La motivation de la réalisatrice tient en quelques mots : « Tant que les lions ne raconteront pas eux-mêmes leur histoire, on n’entendra que la version du chasseur », sourit-elle. De l’information au militantisme politique, il n’y a parfois qu’un pas qu’Osvalde s’abstient soigneusement de franchir. « Je ne sais pas si mon dernier film est politiquement orienté. Il traite d’un sujet social et se veut une réflexion sur la manière dont nos pays s’approprient et pratiquent la démocratie », explique-t-elle.
Malgré ce succès, qu’elle savoure sans exubérance, la jeune femme n’est pas du genre à s’endormir sur ses lauriers. Ses journées sont hyperchargées, mais elle ne s’en plaint pas. Sa soif de connaissance la pousse en permanence à se fixer de nouveaux défis.
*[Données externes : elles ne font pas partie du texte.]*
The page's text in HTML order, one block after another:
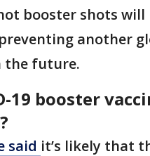
booster shots will
another
the future.
19 booster
said it’s likely that
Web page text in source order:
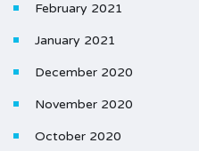
February 2021
January 2021
December 2020
November 2020
October 2020
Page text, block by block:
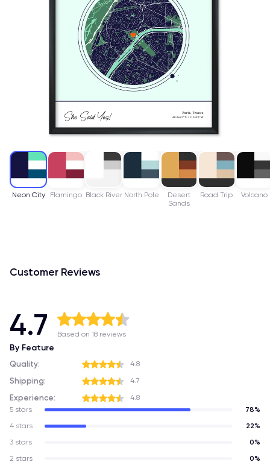
Neon City Flamingo Black River North Pole
Desert
Sands
Road Trip Volcano
Customer Reviews
4.7 Based on 18 reviews
5 stars
78%
4 stars
22%
3 stars
0%
2 stars
0%
By Feature
Quality: 4.8
Shipping: 4.7
Experience: 4.8
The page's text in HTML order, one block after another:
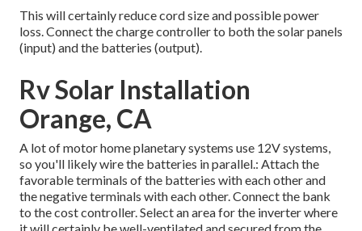
This will certainly reduce cord size and possible power
loss. Connect the charge controller to both the solar panels
(input) and the batteries (output).
Rv Solar Installation
Orange, CA
A lot of motor home planetary systems use 12V systems,
so you'll likely wire the batteries in parallel.: Attach the
favorable terminals of the batteries with each other and
the negative terminals with each other. Connect the bank
to the cost controller. Select an area for the inverter where
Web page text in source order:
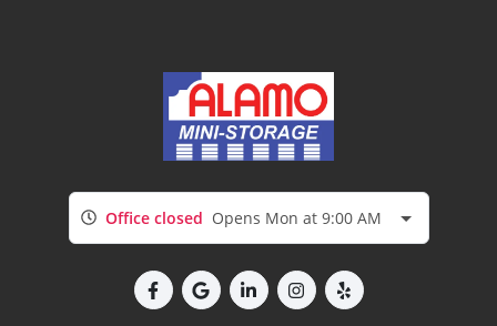
Office closed Opens Mon at 9:00 AM
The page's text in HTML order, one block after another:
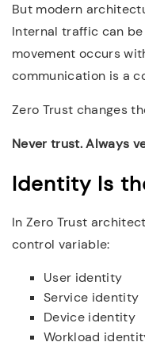
But modern
Internal traffic can
movement occurs
communication is a
Zero Trust changes
Never trust. Always
Identity Is
In Zero Trust
control variable:
User identity
Service identity
Device identity
Workload
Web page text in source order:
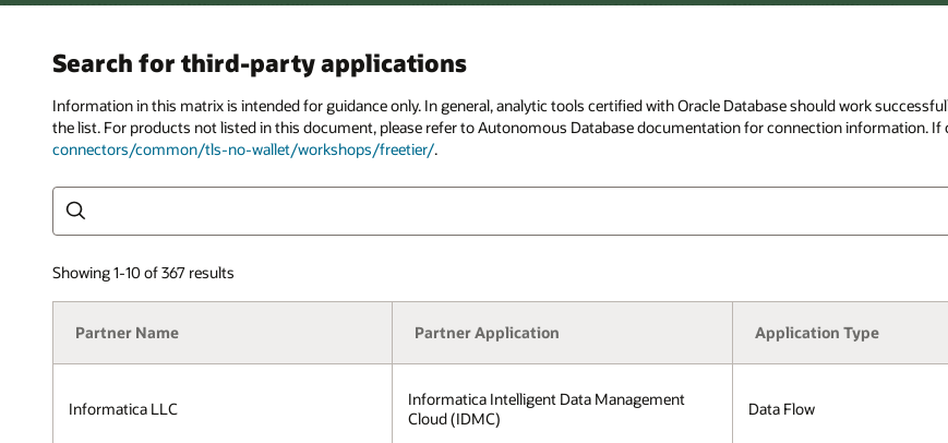
Search for third-party applications
Information in this matrix is intended for guidance only. In general, analytic tools certified with Oracle Database should work
the list. For products not listed in this document, please refer to Autonomous Database documentation for connection information. If
connectors/common/tls-no-wallet/workshops/freetier/.
Showing 1-10 of 367 results
Partner Name Partner Application Application Type
Informatica LLC
Informatica Intelligent Data Management
Cloud (IDMC)
Data Flow
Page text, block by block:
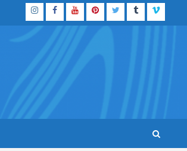
InstagramFacebook
YouTubePinterestTwitterTumblrVimeo
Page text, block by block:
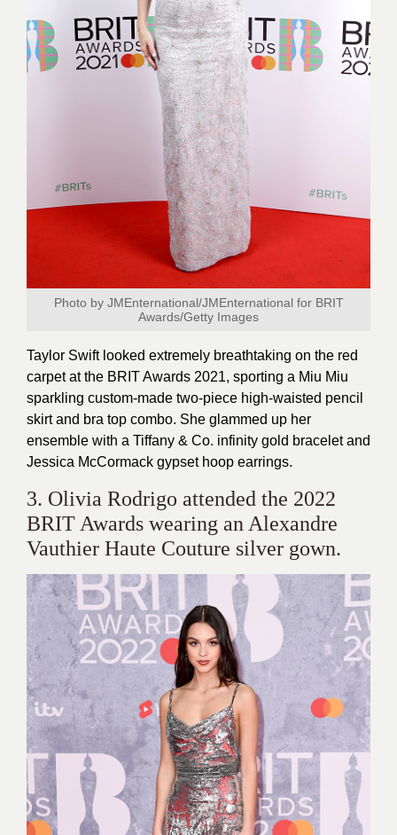
Photo by JMEnternational/JMEnternational for BRIT
Awards/Getty Images
Taylor Swift looked extremely breathtaking on the red
carpet at the BRIT Awards 2021, sporting a Miu Miu
sparkling custom-made two-piece high-waisted pencil
skirt and bra top combo. She glammed up her
ensemble with a Tiffany & Co. infinity gold bracelet and
Jessica McCormack gypset hoop earrings.
3. Olivia Rodrigo attended the 2022
BRIT Awards wearing an Alexandre
Vauthier Haute Couture silver gown.

Elle devait entamer, cette rentrée, la deuxième année d’un master en management des industries culturelles, option audiovisuel et cinéma, à Sciences-Po Paris. Mais peut-être sera-t-elle contrainte d’y renoncer, au moins provisoirement : elle risque de devoir prochainement plier bagage pour s’installer à l’autre bout de la planète, à Moroni, dans l’archipel des Comores, où son époux vient d’être nommé ambassadeur de France.